[Collection entries]
———

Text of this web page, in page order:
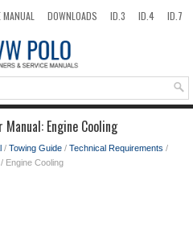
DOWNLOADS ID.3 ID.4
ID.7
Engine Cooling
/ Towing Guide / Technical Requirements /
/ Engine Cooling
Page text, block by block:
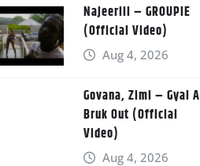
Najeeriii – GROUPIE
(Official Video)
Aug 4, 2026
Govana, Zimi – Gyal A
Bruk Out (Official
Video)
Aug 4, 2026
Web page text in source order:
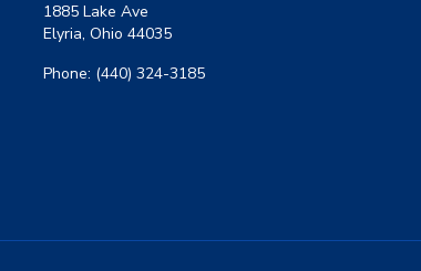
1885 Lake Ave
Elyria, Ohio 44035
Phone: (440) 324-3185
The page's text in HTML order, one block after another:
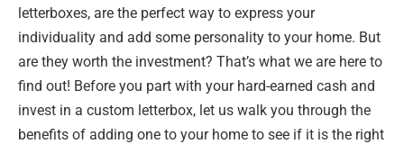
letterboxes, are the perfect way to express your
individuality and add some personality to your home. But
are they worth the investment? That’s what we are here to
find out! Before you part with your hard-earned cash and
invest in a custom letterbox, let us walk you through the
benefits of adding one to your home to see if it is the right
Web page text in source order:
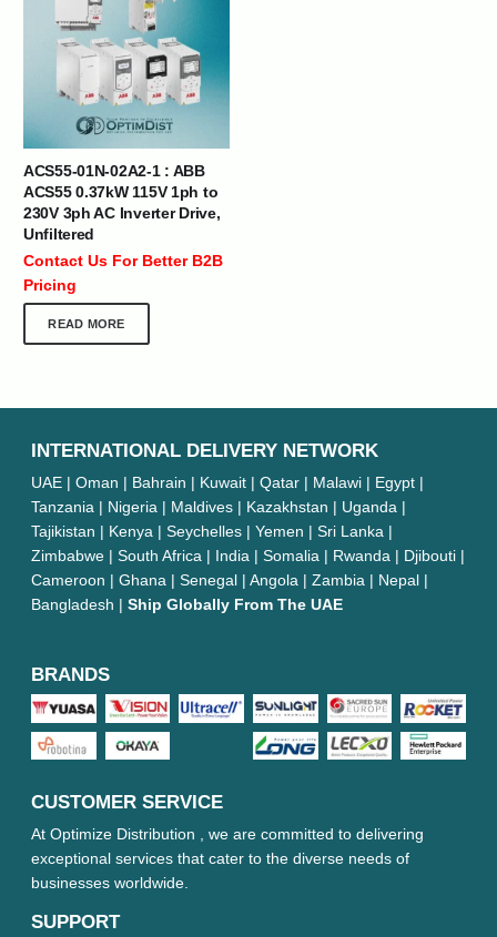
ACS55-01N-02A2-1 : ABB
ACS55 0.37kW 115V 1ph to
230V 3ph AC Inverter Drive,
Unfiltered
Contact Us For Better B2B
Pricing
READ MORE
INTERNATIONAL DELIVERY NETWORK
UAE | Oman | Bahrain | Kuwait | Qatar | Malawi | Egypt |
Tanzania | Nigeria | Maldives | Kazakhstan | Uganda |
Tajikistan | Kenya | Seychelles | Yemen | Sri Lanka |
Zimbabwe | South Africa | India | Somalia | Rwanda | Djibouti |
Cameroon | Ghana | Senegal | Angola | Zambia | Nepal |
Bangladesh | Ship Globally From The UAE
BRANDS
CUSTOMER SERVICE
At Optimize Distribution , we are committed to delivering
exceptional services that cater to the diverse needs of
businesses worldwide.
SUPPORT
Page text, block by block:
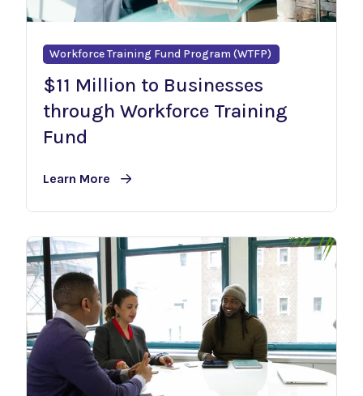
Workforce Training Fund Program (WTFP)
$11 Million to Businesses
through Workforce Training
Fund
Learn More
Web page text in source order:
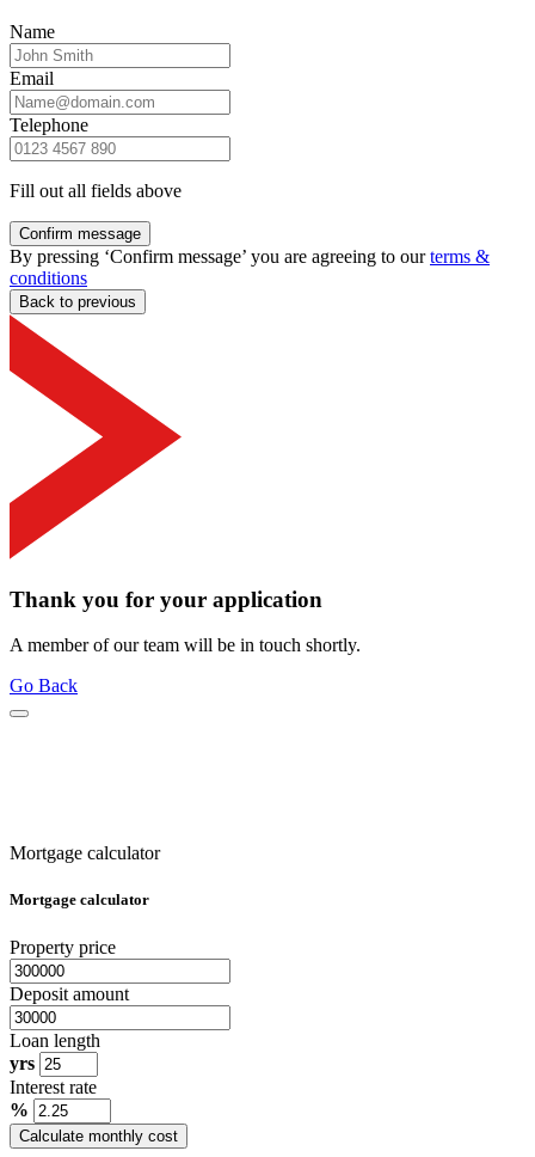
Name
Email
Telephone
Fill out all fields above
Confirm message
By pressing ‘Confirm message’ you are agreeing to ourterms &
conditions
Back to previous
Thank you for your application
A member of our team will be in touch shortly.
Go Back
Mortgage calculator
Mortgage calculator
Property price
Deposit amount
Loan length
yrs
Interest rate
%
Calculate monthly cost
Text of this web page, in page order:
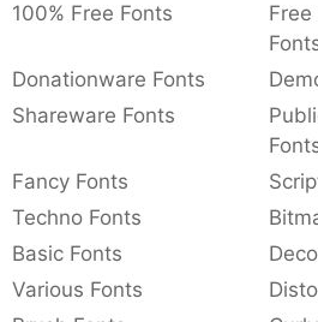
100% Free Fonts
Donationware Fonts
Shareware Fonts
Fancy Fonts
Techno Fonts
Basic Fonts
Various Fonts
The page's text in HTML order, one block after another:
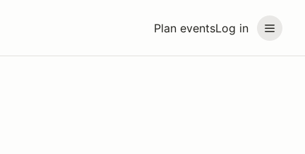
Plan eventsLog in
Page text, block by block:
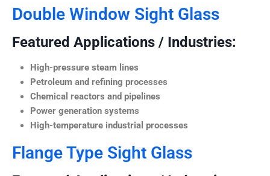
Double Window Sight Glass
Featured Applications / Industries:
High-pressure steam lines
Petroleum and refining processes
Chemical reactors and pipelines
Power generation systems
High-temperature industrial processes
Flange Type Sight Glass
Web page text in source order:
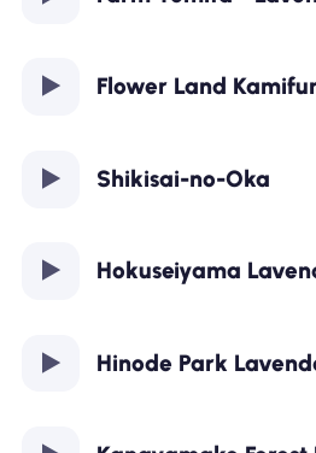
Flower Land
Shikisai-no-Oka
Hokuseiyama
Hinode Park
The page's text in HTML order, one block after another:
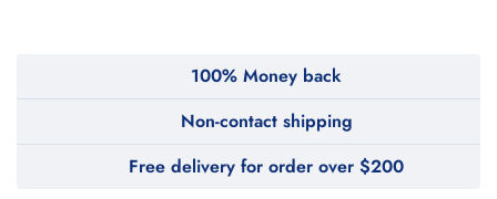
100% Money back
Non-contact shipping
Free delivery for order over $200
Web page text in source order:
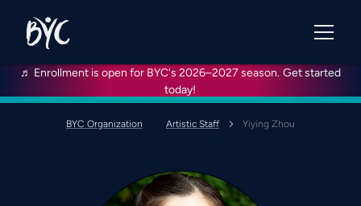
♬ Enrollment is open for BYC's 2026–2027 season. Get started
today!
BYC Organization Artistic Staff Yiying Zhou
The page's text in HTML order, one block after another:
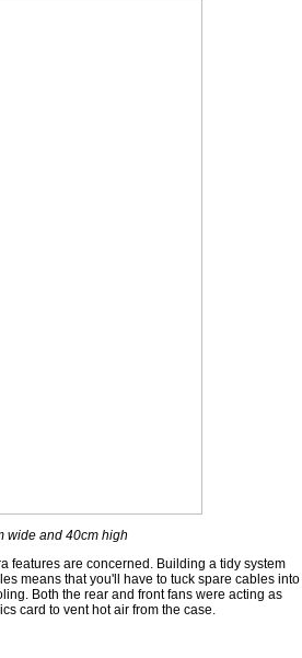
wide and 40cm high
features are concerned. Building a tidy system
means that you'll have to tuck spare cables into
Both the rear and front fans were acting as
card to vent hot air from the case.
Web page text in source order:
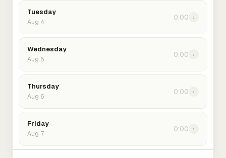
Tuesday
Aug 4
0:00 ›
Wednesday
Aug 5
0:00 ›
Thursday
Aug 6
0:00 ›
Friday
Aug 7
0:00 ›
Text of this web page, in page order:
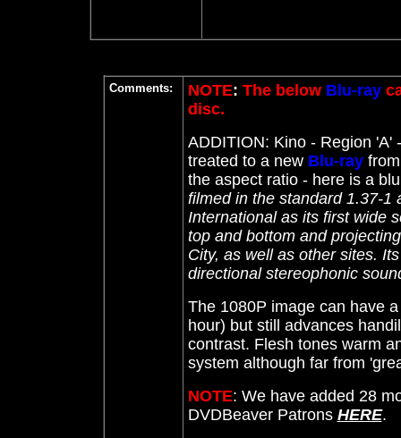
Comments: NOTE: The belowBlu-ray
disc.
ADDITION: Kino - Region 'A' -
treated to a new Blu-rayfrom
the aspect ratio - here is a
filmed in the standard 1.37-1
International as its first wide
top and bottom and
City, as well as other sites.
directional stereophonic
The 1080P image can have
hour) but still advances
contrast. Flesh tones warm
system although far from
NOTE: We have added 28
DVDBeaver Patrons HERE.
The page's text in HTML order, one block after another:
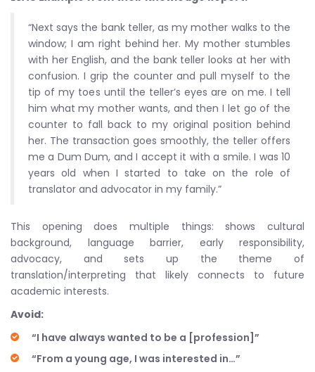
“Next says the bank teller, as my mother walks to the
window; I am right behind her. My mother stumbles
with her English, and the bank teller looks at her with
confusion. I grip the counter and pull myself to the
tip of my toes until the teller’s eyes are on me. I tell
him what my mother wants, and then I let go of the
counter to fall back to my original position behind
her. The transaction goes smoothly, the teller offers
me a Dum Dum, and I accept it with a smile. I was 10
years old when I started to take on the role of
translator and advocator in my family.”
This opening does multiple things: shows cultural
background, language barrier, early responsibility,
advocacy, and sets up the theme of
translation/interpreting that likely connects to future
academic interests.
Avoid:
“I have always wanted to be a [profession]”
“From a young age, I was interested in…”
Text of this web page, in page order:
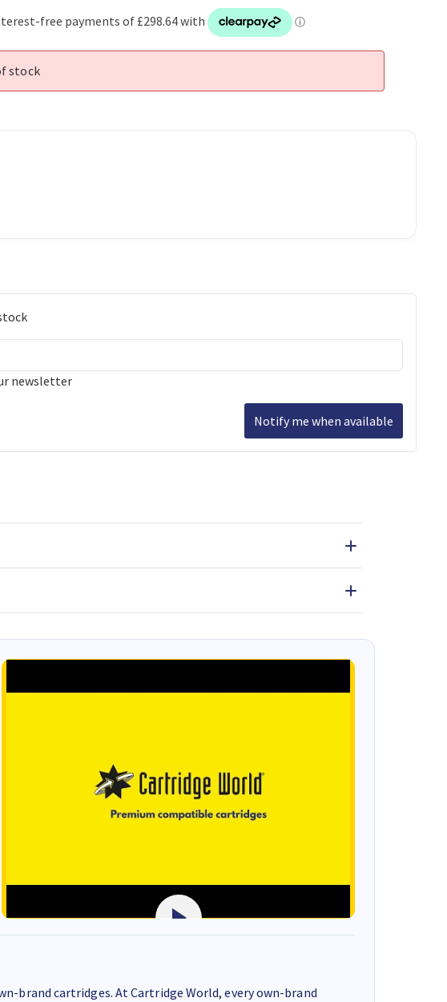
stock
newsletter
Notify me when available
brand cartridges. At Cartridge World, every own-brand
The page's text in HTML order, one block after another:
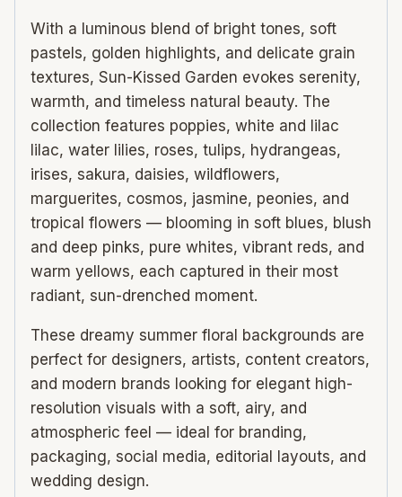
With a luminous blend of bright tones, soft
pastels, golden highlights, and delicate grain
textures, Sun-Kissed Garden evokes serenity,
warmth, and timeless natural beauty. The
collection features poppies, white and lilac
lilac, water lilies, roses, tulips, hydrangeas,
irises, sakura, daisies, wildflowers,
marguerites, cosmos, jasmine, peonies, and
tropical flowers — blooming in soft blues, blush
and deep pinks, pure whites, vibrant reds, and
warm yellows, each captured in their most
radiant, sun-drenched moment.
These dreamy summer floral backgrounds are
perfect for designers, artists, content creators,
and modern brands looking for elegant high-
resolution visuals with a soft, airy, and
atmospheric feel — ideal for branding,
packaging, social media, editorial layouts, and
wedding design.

———

ASSIGNMENT: When you copy the data, keep every line exact and drop the pictures.

YOUR RESPONSE:
Text of this web page, in page order:
DOWNLOADS ID.3 ID.4
ID.7
Engine Cooling
/ Towing Guide / Technical Requirements /
/ Engine Cooling
Page text, block by block:
Najeeriii – GROUPIE
(Official Video)
Aug 4, 2026
Govana, Zimi – Gyal A
Bruk Out (Official
Video)
Aug 4, 2026
Web page text in source order:
1885 Lake Ave
Elyria, Ohio 44035
Phone: (440) 324-3185
The page's text in HTML order, one block after another:
letterboxes, are the perfect way to express your
individuality and add some personality to your home. But
are they worth the investment? That’s what we are here to
find out! Before you part with your hard-earned cash and
invest in a custom letterbox, let us walk you through the
benefits of adding one to your home to see if it is the right
Web page text in source order:
ACS55-01N-02A2-1 : ABB
ACS55 0.37kW 115V 1ph to
230V 3ph AC Inverter Drive,
Unfiltered
Contact Us For Better B2B
Pricing
READ MORE
INTERNATIONAL DELIVERY NETWORK
UAE | Oman | Bahrain | Kuwait | Qatar | Malawi | Egypt |
Tanzania | Nigeria | Maldives | Kazakhstan | Uganda |
Tajikistan | Kenya | Seychelles | Yemen | Sri Lanka |
Zimbabwe | South Africa | India | Somalia | Rwanda | Djibouti |
Cameroon | Ghana | Senegal | Angola | Zambia | Nepal |
Bangladesh | Ship Globally From The UAE
BRANDS
CUSTOMER SERVICE
At Optimize Distribution , we are committed to delivering
exceptional services that cater to the diverse needs of
businesses worldwide.
SUPPORT
Page text, block by block:
Workforce Training Fund Program (WTFP)
$11 Million to Businesses
through Workforce Training
Fund
Learn More
Web page text in source order:
Name
Email
Telephone
Fill out all fields above
Confirm message
By pressing ‘Confirm message’ you are agreeing to ourterms &
conditions
Back to previous
Thank you for your application
A member of our team will be in touch shortly.
Go Back
Mortgage calculator
Mortgage calculator
Property price
Deposit amount
Loan length
yrs
Interest rate
%
Calculate monthly cost
Text of this web page, in page order:
100% Free Fonts
Donationware Fonts
Shareware Fonts
Fancy Fonts
Techno Fonts
Basic Fonts
Various Fonts
The page's text in HTML order, one block after another:
Plan eventsLog in
Page text, block by block:
Double Window Sight Glass
Featured Applications / Industries:
High-pressure steam lines
Petroleum and refining processes
Chemical reactors and pipelines
Power generation systems
High-temperature industrial processes
Flange Type Sight Glass
Web page text in source order:
Flower Land
Shikisai-no-Oka
Hokuseiyama
Hinode Park
The page's text in HTML order, one block after another:
100% Money back
Non-contact shipping
Free delivery for order over $200
Web page text in source order:
♬ Enrollment is open for BYC's 2026–2027 season. Get started
today!
BYC Organization Artistic Staff Yiying Zhou
The page's text in HTML order, one block after another:
wide and 40cm high
features are concerned. Building a tidy system
means that you'll have to tuck spare cables into
Both the rear and front fans were acting as
card to vent hot air from the case.
Web page text in source order:
Tuesday
Aug 4
0:00 ›
Wednesday
Aug 5
0:00 ›
Thursday
Aug 6
0:00 ›
Friday
Aug 7
0:00 ›
Text of this web page, in page order:
Comments: NOTE: The belowBlu-ray
disc.
ADDITION: Kino - Region 'A' -
treated to a new Blu-rayfrom
the aspect ratio - here is a
filmed in the standard 1.37-1
International as its first wide
top and bottom and
City, as well as other sites.
directional stereophonic
The 1080P image can have
hour) but still advances
contrast. Flesh tones warm
system although far from
NOTE: We have added 28
DVDBeaver Patrons HERE.
The page's text in HTML order, one block after another:
“Next says the bank teller, as my mother walks to the
window; I am right behind her. My mother stumbles
with her English, and the bank teller looks at her with
confusion. I grip the counter and pull myself to the
tip of my toes until the teller’s eyes are on me. I tell
him what my mother wants, and then I let go of the
counter to fall back to my original position behind
her. The transaction goes smoothly, the teller offers
me a Dum Dum, and I accept it with a smile. I was 10
years old when I started to take on the role of
translator and advocator in my family.”
This opening does multiple things: shows cultural
background, language barrier, early responsibility,
advocacy, and sets up the theme of
translation/interpreting that likely connects to future
academic interests.
Avoid:
“I have always wanted to be a [profession]”
“From a young age, I was interested in…”
Text of this web page, in page order:
stock
newsletter
Notify me when available
brand cartridges. At Cartridge World, every own-brand
The page's text in HTML order, one block after another:
With a luminous blend of bright tones, soft
pastels, golden highlights, and delicate grain
textures, Sun-Kissed Garden evokes serenity,
warmth, and timeless natural beauty. The
collection features poppies, white and lilac
lilac, water lilies, roses, tulips, hydrangeas,
irises, sakura, daisies, wildflowers,
marguerites, cosmos, jasmine, peonies, and
tropical flowers — blooming in soft blues, blush
and deep pinks, pure whites, vibrant reds, and
warm yellows, each captured in their most
radiant, sun-drenched moment.
These dreamy summer floral backgrounds are
perfect for designers, artists, content creators,
and modern brands looking for elegant high-
resolution visuals with a soft, airy, and
atmospheric feel — ideal for branding,
packaging, social media, editorial layouts, and
wedding design.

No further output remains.